The dynasty surpasses any contemporary soap opera or reality television royalty when it comes to intrigue and convoluted relationships.
Organized both historically and thematically, the exhibition begins and ends with wearable art, the suits of armor, gowns, and uniforms that were the ceremonial dress of the Habsburg courts.
Between these two large galleries are Kunstkammers rooms – chambers of precious objects and art – and picture galleries filled with great masters. In the middle lies, or in this case rolls and slides, horse-drawn vehicles that are also beautiful sculptures, the Gala Carriage of the Vienna Court and Vienna Court Carousel Sleigh.
Fashion Through the Ages
Two jousting knights begin the show, and this first room contains a quality of armor Tinterow pronounced “you’ve never see in Houston and you won’t again for a long time.” Pause for a few minutes to take a good look at the detailed engravings and embellishments on the armor worn by Emperor Maximilian I (1459–1519) and his grandson Charles V (1500–1558) and you’ll understand why these pieces belong in an art museum.
Keep this first gallery in mind upon entering the last section of the exhibition which holds some of the gowns, costumes and uniforms from the court of Frans Joseph (1830-1916). The juxtaposition of this ceremonial garb created over centuries might make you ponder how timeless the concept of fashion is.
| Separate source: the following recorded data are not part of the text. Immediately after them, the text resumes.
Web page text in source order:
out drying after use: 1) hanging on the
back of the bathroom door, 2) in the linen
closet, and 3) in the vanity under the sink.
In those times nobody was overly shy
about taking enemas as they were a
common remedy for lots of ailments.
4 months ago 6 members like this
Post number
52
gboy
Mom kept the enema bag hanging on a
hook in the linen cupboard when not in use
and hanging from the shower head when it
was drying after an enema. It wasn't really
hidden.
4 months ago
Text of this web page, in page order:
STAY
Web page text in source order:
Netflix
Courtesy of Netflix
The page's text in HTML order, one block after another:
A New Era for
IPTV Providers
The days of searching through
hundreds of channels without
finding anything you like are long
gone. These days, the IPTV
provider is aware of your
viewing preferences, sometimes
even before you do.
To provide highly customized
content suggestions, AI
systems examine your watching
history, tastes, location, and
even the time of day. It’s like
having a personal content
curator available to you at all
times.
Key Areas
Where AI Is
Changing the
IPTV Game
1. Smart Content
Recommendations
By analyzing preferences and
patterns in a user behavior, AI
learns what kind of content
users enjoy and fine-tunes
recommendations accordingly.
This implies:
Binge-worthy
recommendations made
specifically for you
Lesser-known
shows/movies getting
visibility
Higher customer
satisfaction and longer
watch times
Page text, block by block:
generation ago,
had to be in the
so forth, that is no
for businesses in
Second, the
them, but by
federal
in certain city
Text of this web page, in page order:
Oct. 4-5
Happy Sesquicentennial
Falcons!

Personally, I think 16th century dragon head helmet worn by Archduke Ferdinand II would have made for a stunning accessory to Empress Elisabeth’s late 19th century black gown.
The Players
“It’s very easy to get carried away by the characters involved,” said David Bomford, director of conservation at the MFAH, on the exhibition as a whole, but I think some of the stories add a richness to our understanding of the artwork.
"The Habsburgs, especially the men, due to this inbreeding over generations, didn’t tend to be the most beautiful or good looking men.”
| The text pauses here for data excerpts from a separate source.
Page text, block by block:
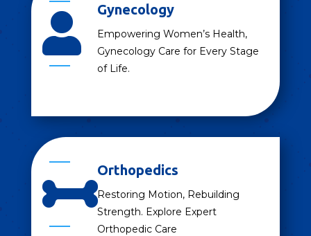

Gynecology
Empowering Women’s Health,
Gynecology Care for Every Stage
of Life.

Orthopedics
Restoring Motion, Rebuilding
Strength. Explore Expert
Orthopedic Care
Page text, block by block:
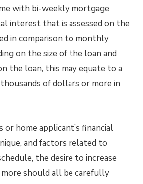
with bi-weekly mortgage
interest that is assessed on the
in comparison to monthly
on the size of the loan and
the loan, this may equate to a
of dollars or more in
or home applicant’s financial
and factors related to
the desire to increase
should all be carefully
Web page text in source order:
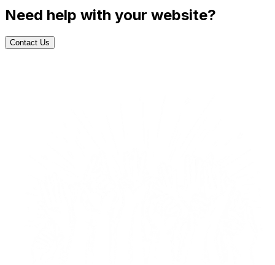
Need help with your website?
Contact Us
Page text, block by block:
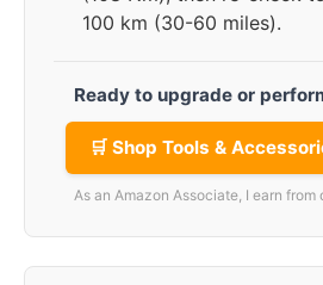
100 km (30-60 miles).
Ready to upgrade or
🛒 Shop Tools &
As an Amazon Associate, I earn
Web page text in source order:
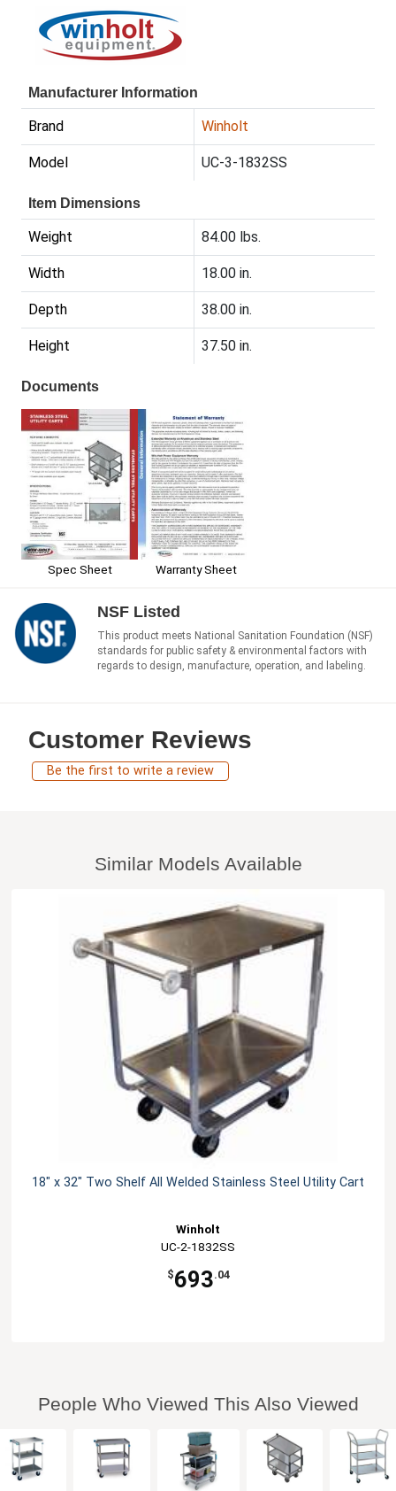
Manufacturer Information
Brand Winholt
Model UC-3-1832SS
Item Dimensions
Weight 84.00 lbs.
Width 18.00 in.
Depth 38.00 in.
Height 37.50 in.
Documents
Spec Sheet Warranty Sheet
NSF Listed
This product meets National Sanitation Foundation (NSF)
standards for public safety & environmental factors with
regards to design, manufacture, operation, and labeling.
Customer Reviews
Be the first to write a review
Similar Models Available
18" x 32" Two Shelf All Welded Stainless Steel Utility Cart
Winholt
UC-2-1832SS
$693.04
People Who Viewed This Also Viewed

One of the ways the Habsburgs gained, kept and consolidated their power was by keeping it all in the family. Remarking on the magnificent Leone Leoni Bust of Emperor Charles V – which does depict his rather prominent chin – Sabine Haag, general director of Kunsthistorisches Museum Wien admitted, “The Hapsburgs, especially the men, due to this inbreeding over generations, didn’t tend to be the most beautiful or good looking men.”
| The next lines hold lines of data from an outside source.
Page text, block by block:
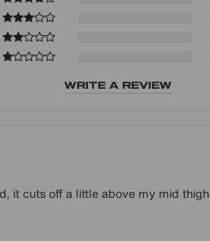
WRITE A REVIEW
it cuts off a little above my mid thigh
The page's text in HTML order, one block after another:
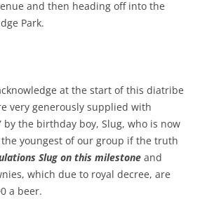
and then heading off into the
Park.
at the start of this diatribe
very generously supplied with
by the birthday boy, Slug, who is now
youngest of our group if the truth
Slug on this milestone and
which due to royal decree, are
a beer.
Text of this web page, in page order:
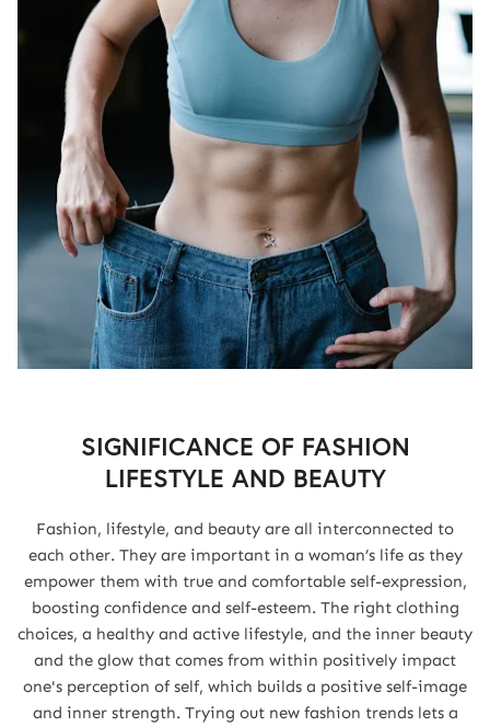
SIGNIFICANCE OF FASHION
LIFESTYLE AND BEAUTY
Fashion, lifestyle, and beauty are all interconnected to
each other. They are important in a woman’s life as they
empower them with true and comfortable self-expression,
boosting confidence and self-esteem. The right clothing
choices, a healthy and active lifestyle, and the inner beauty
and the glow that comes from within positively impact
one's perception of self, which builds a positive self-image
and inner strength. Trying out new fashion trends lets a
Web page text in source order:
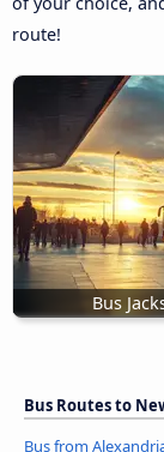
route!
Bus
Bus Routes to
Bus from
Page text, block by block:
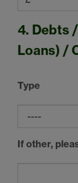
4. Debts
Loans) /
Type
If other,
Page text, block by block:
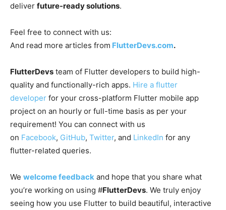
deliver future-ready solutions.
Feel free to connect with us:
And read more articles from FlutterDevs.com.
FlutterDevs team of Flutter developers to build high-
quality and functionally-rich apps. Hire a flutter
developer for your cross-platform Flutter mobile app
project on an hourly or full-time basis as per your
requirement! You can connect with us
on Facebook, GitHub, Twitter, and LinkedIn for any
flutter-related queries.
We welcome feedback and hope that you share what
you’re working on using #FlutterDevs. We truly enjoy
seeing how you use Flutter to build beautiful, interactive
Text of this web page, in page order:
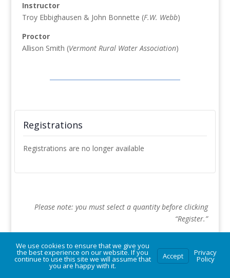
Instructor
Troy Ebbighausen & John Bonnette (F.W. Webb)
Proctor
Allison Smith (Vermont Rural Water Association)
Registrations
Registrations are no longer available
Please note: you must select a quantity before clicking
“Register.”
© Vermont Rural Water Association. All rights reserved.
We use cookies to ensure that we give you
the best experience on our website. If you
continue to use this site we will assume that
you are happy with it.
Accept Privacy
Policy
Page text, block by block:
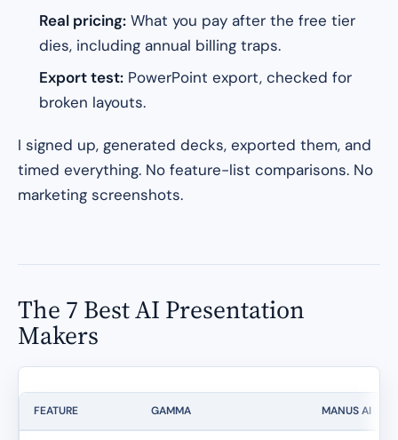
Real pricing: What you pay after the free tier
dies, including annual billing traps.
Export test: PowerPoint export, checked for
broken layouts.
I signed up, generated decks, exported them, and
timed everything. No feature-list comparisons. No
marketing screenshots.
The 7 Best AI Presentation
Makers
FEATURE GAMMA MANUS AI
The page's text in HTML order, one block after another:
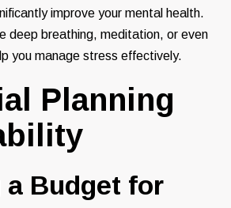
improve your mental health.
deep breathing, meditation, or even
you manage stress effectively.
Planning
a Budget for
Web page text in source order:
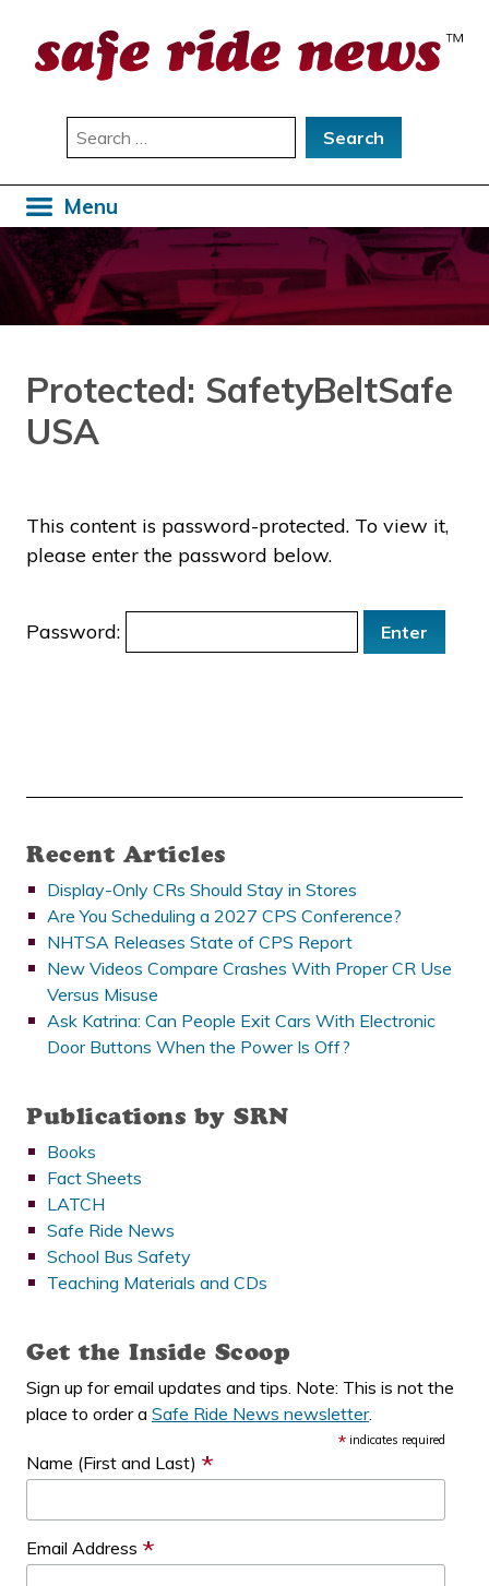
content
Search
for:
Menu
Protected: SafetyBeltSafe
USA
This content is password-protected. To view it,
please enter the password below.
Password:
Recent Articles
Display-Only CRs Should Stay in Stores
Are You Scheduling a 2027 CPS Conference?
NHTSA Releases State of CPS Report
New Videos Compare Crashes With Proper CR Use
Versus Misuse
Ask Katrina: Can People Exit Cars With Electronic
Door Buttons When the Power Is Off?
Publications by SRN
Books
Fact Sheets
LATCH
Safe Ride News
School Bus Safety
Teaching Materials and CDs
Get the Inside Scoop
Sign up for email updates and tips. Note: This is not the
place to order a Safe Ride News newsletter.
* indicates required
Name (First and Last) *
Email Address *

The Not So Secret Lives of Habsburg Women
Many of these portraits also hold a thousand words worth of fascinating backstories about the lives portrayed, so take a few moments to read the accompanying wall texts. For example, check out the portraits of the middle aged Emperor Leopold I and his much younger bride (and niece) Infanta Margaret Theresa. Old Leo wanted a son/great nephew but unfortunately none of Margaret Theresa’s children lived and neither did she for long.
Margaret Theresa should not be confused with Empress Maria Theresa, the only female ruler of the Habsburg dominions. (Keep that family tree selfie handy because there’s a lot of similar or numbered same names in this bunch.) The Empress managed to hold on to her power all the while waging war, giving birth to 16 children – including Marie Antoinette – instituting significant domestic reforms within her empire and most importantly for our purposes commissioning some great works of art.
Naked Ladies
If you’ve come to the MFAH for old masters damn it, there are several galleries full of them, including a whole room mimicking the greatest Habsburg collectors, Archduke Leopold Wilhelm’s Paintings Gallery in Vienna. In the exhibition you’ll find Cagnacci’s The Death of Cleopatra, Spranger’s Jupiter and Antiope, Correggio’s Jupiter and Io and Vecellio’s Danea, so essentially many naked ladies with a sub-selection of naked ladies being sexually harassed by Greek and Roman gods.
Beat that Marvel movies.
Habsburg Splendor: Masterpieces from Vienna's Imperial Collections is on view through Sept. 13, 2015. The exhibition is specially ticketed, but does not require a timed reservation.